As a sportsman, I cannot help but compare the Olympic Games and World Expos. The former is an athletic event that mostly attracts sports fans, while the latter looks rather like a large recreational exposition.

At a World Expo, participating countries exhibit their own advanced technologies and innovations. Every visitor, no matter whether his tastes run to astronomy, archeology, modern science, technology or almost any other subject, will find something of interest and have some fun along the way.

The World Expo showcases the progress of human societies, the development of science and technology, and the evolution of cities. It also encourages people to yearn for a better future.

My motherland has celebrated her 60th birthday, and Shanghai, which was once just a small fishing village, has come to be hailed as "Paris in the Orient."

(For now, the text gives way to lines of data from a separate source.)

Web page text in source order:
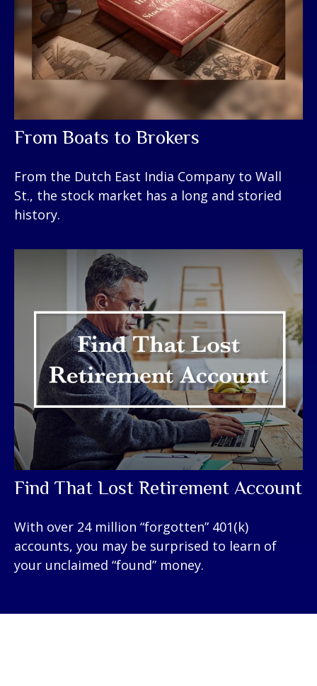
From Boats to Brokers
From the Dutch East India Company to Wall
St., the stock market has a long and storied
history.
Find That Lost Retirement Account
With over 24 million “forgotten” 401(k)
accounts, you may be surprised to learn of
your unclaimed “found” money.
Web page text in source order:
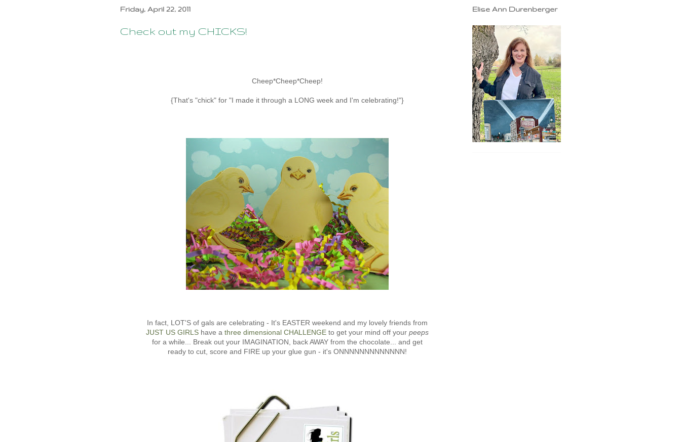
Friday, April 22, 2011
Check out my CHICKS!
Cheep*Cheep*Cheep!
{That's "chick" for "I made it through a LONG week and I'm celebrating!"}
In fact, LOT'S of gals are celebrating - It's EASTER weekend and my lovely friends from
JUST US GIRLS have a three dimensional CHALLENGE to get your mind off your peeps
for a while... Break out your IMAGINATION, back AWAY from the chocolate... and get
ready to cut, score and FIRE up your glue gun - it's ONNNNNNNNNNNNN!
Elise Ann Durenberger
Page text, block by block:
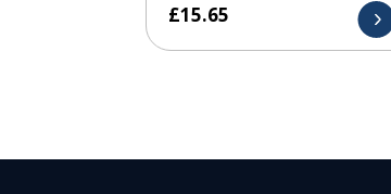
£15.65

During the development of Pudong, advanced technologies and concepts from overseas came pouring in. People from different cultures across the globe have come to live here, integrating with one another and creating a unique charm. I hope many more people will take the opportunity to visit World Expo and enjoy all the wonders the city has to offer.

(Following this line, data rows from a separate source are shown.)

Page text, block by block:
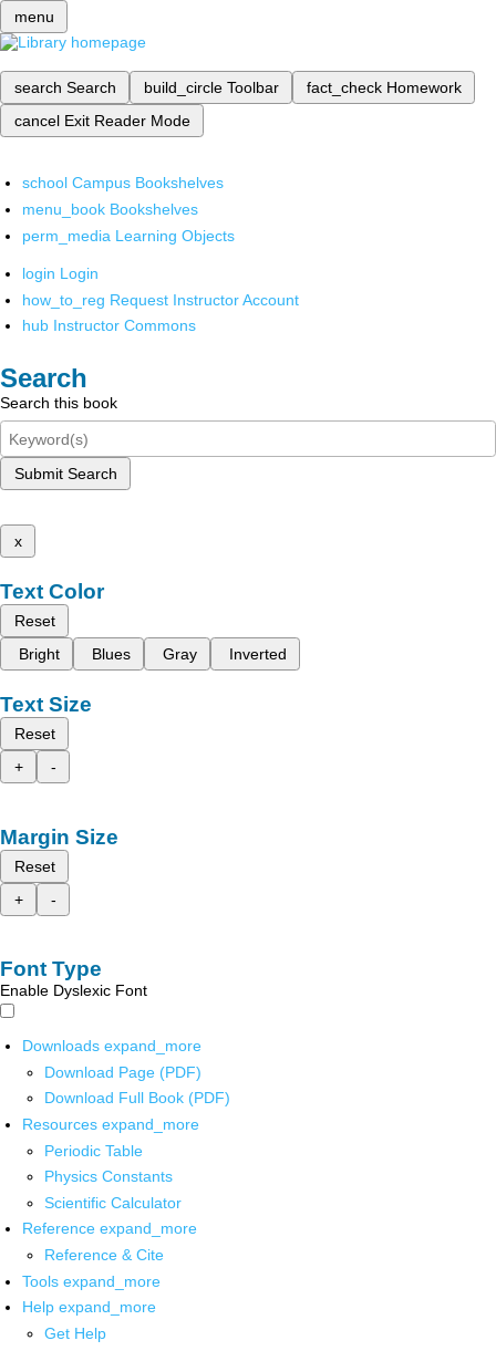
menu
search Search build_circle Toolbar fact_check Homework
cancel Exit Reader Mode
school Campus Bookshelves
menu_book Bookshelves
perm_media Learning Objects
login Login
how_to_reg Request Instructor Account
hub Instructor Commons
Search
Search this book
Submit Search
x
Text Color
Reset
Bright
Blues Gray Inverted
Text Size
Reset
+
-
Margin Size
Reset
+
-
Font Type
Enable Dyslexic Font
Downloads expand_more
Download Page (PDF)
Download Full Book (PDF)
Resources expand_more
Periodic Table
Physics Constants
Scientific Calculator
Reference expand_more
Reference & Cite
Tools expand_more
Help expand_more
Get Help

The World Expo 2010 has selected "Better City, Better Life" as its theme. Indeed, cities are important symbols of modern civilizations as well as centers of development.

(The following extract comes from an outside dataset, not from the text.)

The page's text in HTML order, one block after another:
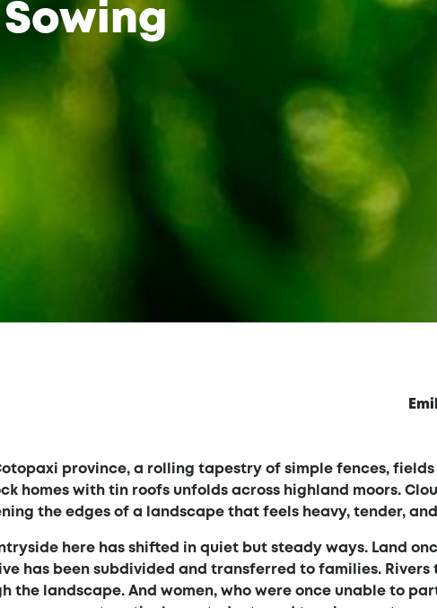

The rapid evolution of the Internet and information technologies has penetrated international barriers. As a result, no city can achieve its development without integrating outside cultures, science and technologies.

The diversity of our countries and cities is rich. As a regular resident of both Shanghai and Houston, I have deeply felt the integration of Eastern and Western cultures and come to appreciate the importance of intercity relations in the process of urban development.

Going from Shanghai to Houston, from China to the United States and from the East to the West, I am very proud to be part of this integration.

Seeing the nonstop progress resulting from such integration, I am always filled with pride and excitement for Shanghai's development. At the same time, however, I sometimes feel a little lost and sad when I return to Shanghai because I can no longer smell the snacks peddled at the roadside stands of my childhood or feel the bustling warmth of life in a residential lane.

Sometimes, I can't even tell the difference between living in Shanghai and in the United States. People of my generation, born in the 1980s, have only fleeting memories of the Shanghai culture and lifestyle of the past. That is perhaps the price of progress.

Besides Shanghai, many areas across the globe cherish their beautiful natural resources and their distinctive cultures. These areas draw visitors from all over the world, who bring with them different languages, cultures and ways of thinking.

While integration of cultures is part of modern development, it is regrettable if we don't try to preserve some of what we cherish from the past.

For every city, its native culture is its soul and human roots. Urban development should not be promoted at the cost of destroying indigenous culture and damaging natural resources.

Only by preserving these elements during the process of integration can a city retain its charm, its distinctiveness, its diversity and its vigor.

This delicate balancing act requires an open mind and careful thought. I hope these issues will become important in the process of modern-day development. I hope our children can live on a planet that has retained its human spirit and cultural roots - a place where they can cherish a common dream.

It is my belief that World Expo 2010 Shanghai China will draw global cultures to the city's shores as never before. This confluence will provide another impetus to urban development and give urban dwellers inspiration for a better tomorrow.

I hope this World Expo will be a great success. I am looking forward to this great exposition of human achievement, common understanding and united determination to make the cities of the future places we cherish in tandem with nature.

Yao Ming

Yao Ming, born in Shanghai in 1980, is a professional basketballer who plays for the Houston Rockets of the National Basketball Association.